(Source data)
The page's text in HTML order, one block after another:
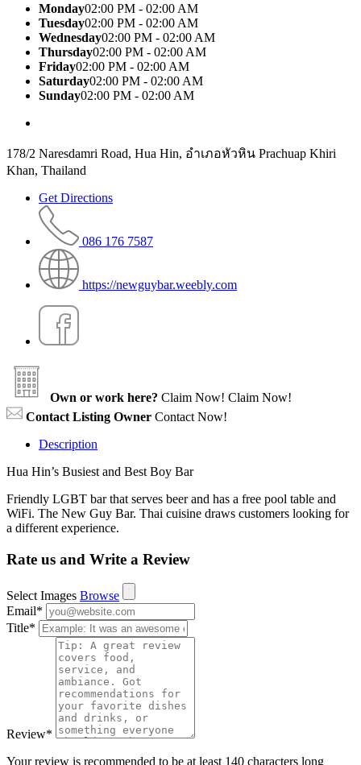
Monday02:00 PM - 02:00 AM
Tuesday02:00 PM - 02:00 AM
Wednesday02:00 PM - 02:00 AM
Thursday02:00 PM - 02:00 AM
Friday02:00 PM - 02:00 AM
Saturday02:00 PM - 02:00 AM
Sunday02:00 PM - 02:00 AM
178/2 Naresdamri Road, Hua Hin, อำเภอหัวหิน Prachuap Khiri
Khan, Thailand
Get Directions
086 176 7587
https://newguybar.weebly.com
Own or work here? Claim Now! Claim Now!
Contact Listing Owner Contact Now!
Description
Hua Hin’s Busiest and Best Boy Bar
Friendly LGBT bar that serves beer and has a free pool table and
WiFi. The New Guy Bar. Thai cuisine draws customers looking for
a different experience.
Rate us and Write a Review
Select Images Browse
Email*
Title*
Review*
Your review is recommended to be at least 140 characters long
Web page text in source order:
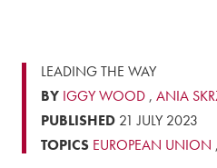
LEADING THE WAY
BY IGGY WOOD, ANIA
PUBLISHED21 JULY 2023
TOPICS EUROPEAN UNION ,
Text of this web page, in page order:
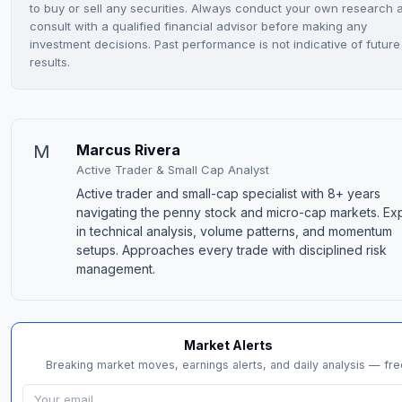
to buy or sell any securities. Always conduct your own research
consult with a qualified financial advisor before making any
investment decisions. Past performance is not indicative of future
results.
M Marcus Rivera
Active Trader & Small Cap Analyst
Active trader and small-cap specialist with 8+ years
navigating the penny stock and micro-cap markets.
in technical analysis, volume patterns, and momentum
setups. Approaches every trade with disciplined risk
management.
Market Alerts
Breaking market moves, earnings alerts, and daily analysis —
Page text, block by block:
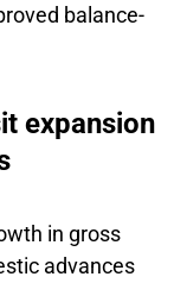
balance-
expansion
in gross
advances
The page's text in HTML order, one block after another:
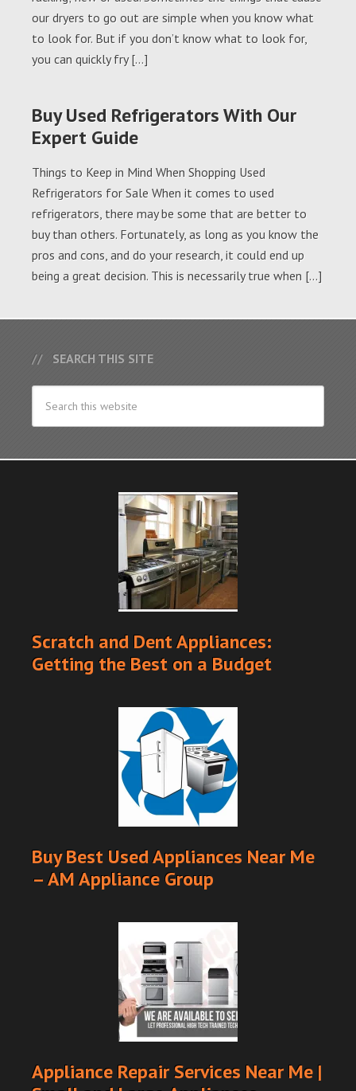
our dryers to go out are simple when you know what
to look for. But if you don’t know what to look for,
you can quickly fry […]
Buy Used Refrigerators With Our
Expert Guide
Things to Keep in Mind When Shopping Used
Refrigerators for Sale When it comes to used
refrigerators, there may be some that are better to
buy than others. Fortunately, as long as you know the
pros and cons, and do your research, it could end up
being a great decision. This is necessarily true when […]
SEARCH THIS SITE
Scratch and Dent Appliances:
Getting the Best on a Budget
Buy Best Used Appliances Near Me
– AM Appliance Group
Appliance Repair Services Near Me |
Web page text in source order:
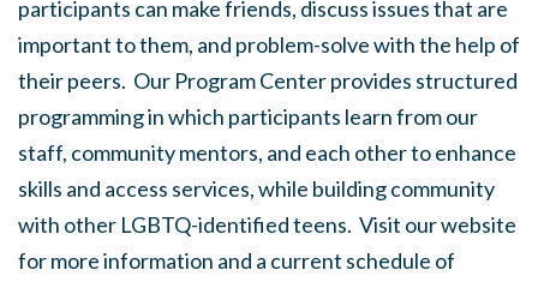
participants can make friends, discuss issues that are
important to them, and problem-solve with the help of
their peers. Our Program Center provides structured
programming in which participants learn from our
staff, community mentors, and each other to enhance
skills and access services, while building community
with other LGBTQ-identified teens. Visit our website
for more information and a current schedule of
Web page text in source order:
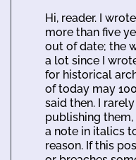
Hi, reader. I
more than five
out of date; the
a lot since I
for historical
of today may
said then. I
publishing
a note in italics
reason. If this
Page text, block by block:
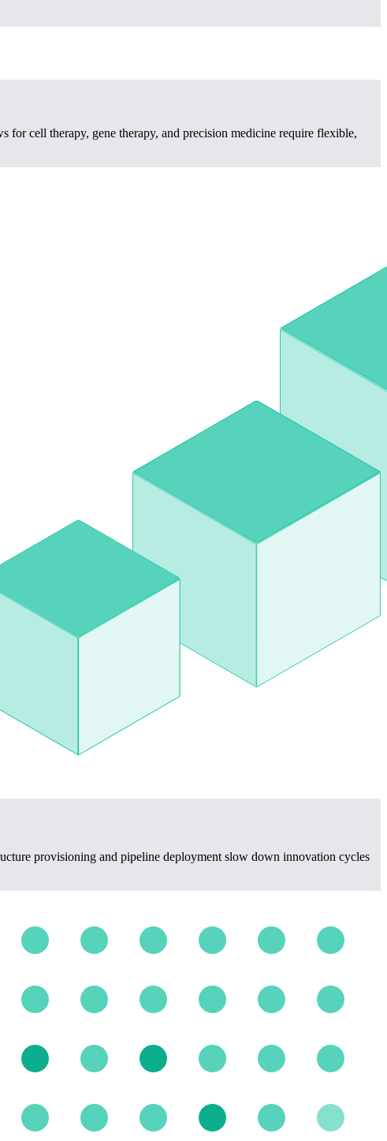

** Work request **
Return exactly the lines that appear in the data above between the line containing "Contact Listing Owner Contact Now!" and the line containing "Active Trader & Small Cap Analyst", both of which are included, and leave the pictures out.

** Answer to this problem **
Contact Listing Owner Contact Now!
Description
Hua Hin’s Busiest and Best Boy Bar
Friendly LGBT bar that serves beer and has a free pool table and
WiFi. The New Guy Bar. Thai cuisine draws customers looking for
a different experience.
Rate us and Write a Review
Select Images Browse
Email*
Title*
Review*
Your review is recommended to be at least 140 characters long
Web page text in source order:
LEADING THE WAY
BY IGGY WOOD, ANIA
PUBLISHED21 JULY 2023
TOPICS EUROPEAN UNION ,
Text of this web page, in page order:
to buy or sell any securities. Always conduct your own research
consult with a qualified financial advisor before making any
investment decisions. Past performance is not indicative of future
results.
M Marcus Rivera
Active Trader & Small Cap Analyst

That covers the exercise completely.